CONTEXTUALIZAÇÃO DA PESQUISA

A importância da meta atuarial

Sociedades seguradoras e entidades de previdência dependem de uma taxa de desconto para precificar prêmios, contribuições e benefícios destinados à cobertura dos produtos oferecidos. Essa taxa é conhecida por meta atuarial nos fundos de pensão, termo que adotamos, e busca reproduzir a rentabilidade esperada do patrimônio de cobertura do plano de benefícios. A meta pode ser interpretada como uma taxa que equilibra fluxos de caixa de pagamento de benefícios ao patrimônio do plano. Se a meta sobe, o valor presente dos fluxos com benefícios diminui, e será possível reduzir o nível do plano de custeio ou aumentar o nível dos benefícios. Ao reduzi-la, o valor presente dos fluxos cresce, o que poderá implicar contribuições maiores ou benefícios menores. É comum o estabelecimento da hipótese de uma taxa constante como meta atuarial, embora seja um caso particular de uma hipótese mais geral variando, em uma curva, a taxa ao longo do tempo.
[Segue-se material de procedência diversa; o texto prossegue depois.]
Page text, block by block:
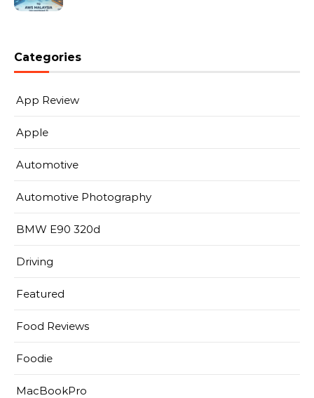
Categories
App Review
Apple
Automotive
Automotive Photography
BMW E90 320d
Driving
Featured
Food Reviews
Foodie
MacBookPro
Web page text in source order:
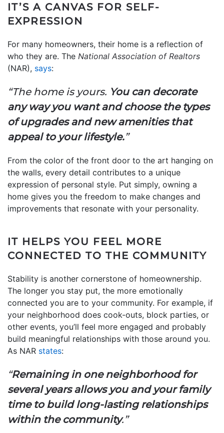
IT’S A CANVAS FOR SELF-
EXPRESSION
For many homeowners, their home is a reflection of
who they are. The National Association of Realtors
(NAR), says:
“The home is yours. You can decorate
any way you want and choose the types
of upgrades and new amenities that
appeal to your lifestyle.”
From the color of the front door to the art hanging on
the walls, every detail contributes to a unique
expression of personal style. Put simply, owning a
home gives you the freedom to make changes and
improvements that resonate with your personality.
IT HELPS YOU FEEL MORE
CONNECTED TO THE COMMUNITY
Stability is another cornerstone of homeownership.
The longer you stay put, the more emotionally
connected you are to your community. For example, if
your neighborhood does cook-outs, block parties, or
other events, you’ll feel more engaged and probably
build meaningful relationships with those around you.
As NAR states:
“Remaining in one neighborhood for
several years allows you and your family
time to build long-lasting relationships
within the community.”
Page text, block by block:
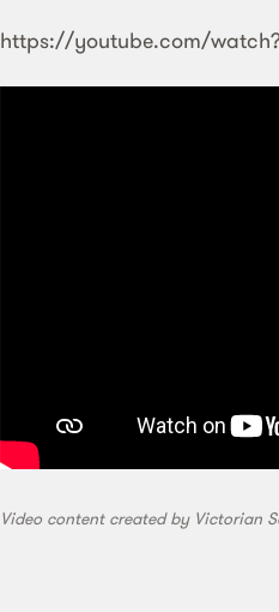
https://youtube.com/
Video content created by Victorian
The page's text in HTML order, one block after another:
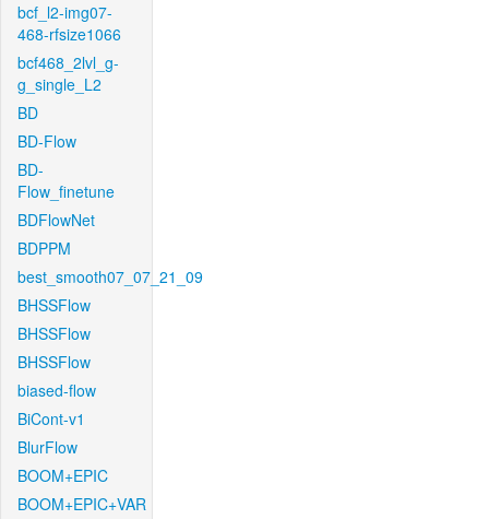
bcf_l2-img07-
468-rfsize1066
bcf468_2lvl_g-
g_single_L2
BD
BD-Flow
BD-
Flow_finetune
BDFlowNet
BDPPM
best_smooth07_07_21_09
BHSSFlow
BHSSFlow
BHSSFlow
biased-flow
BiCont-v1
BlurFlow
BOOM+EPIC
BOOM+EPIC+VAR

A meta é uma premissa econômica relevante dos planos previdenciários definida em reuniões do conselho deliberativo dos fundos de pensão, Conselho daqui em diante. Sua definição é um dos eventos mais importantes no Conselho, porque as alíquotas contributivas e os níveis de benefícios dependerão de a meta escolhida gravitar a média dos rendimentos futuros do patrimônio do plano. Uma meta adequada provê transparência à saúde financeira do plano, permitindo que o patrimônio de cobertura seja fidedignamente comparado às provisões matemáticas (ou atuariais), a soma total do valor atual dos benefícios futuros. Assim, estima-se um passivo atuarial contrapondo-o ao patrimônio de cobertura, o que resultará em déficit (patrimônio insuficiente para pagar os benefícios futuros), equilíbrio técnico ou superávit (o patrimônio excede o necessário). Déficits ou superávits são solucionados em até, respectivamente, dois e três períodos após a ocorrência, se vencidas regras e limites definidos na resolução CNPC n.º 30 de 10/10/2018 (resolução 30).

Assim, desequilíbrios em planos BD e suas soluções refletem-se, necessariamente, nas demonstrações contábeis dos fundos de pensão e nas patrocinadoras. A Tabela 1 contém o total anual de planos de contribuição variável (CV), BD e contribuição definida, de 2010 a 2018, dividido entre déficit ou superávit (ABRAPP, 2018).

Tabela 1
Planos de previdência das EFPCs em déficit ou superávit por ano.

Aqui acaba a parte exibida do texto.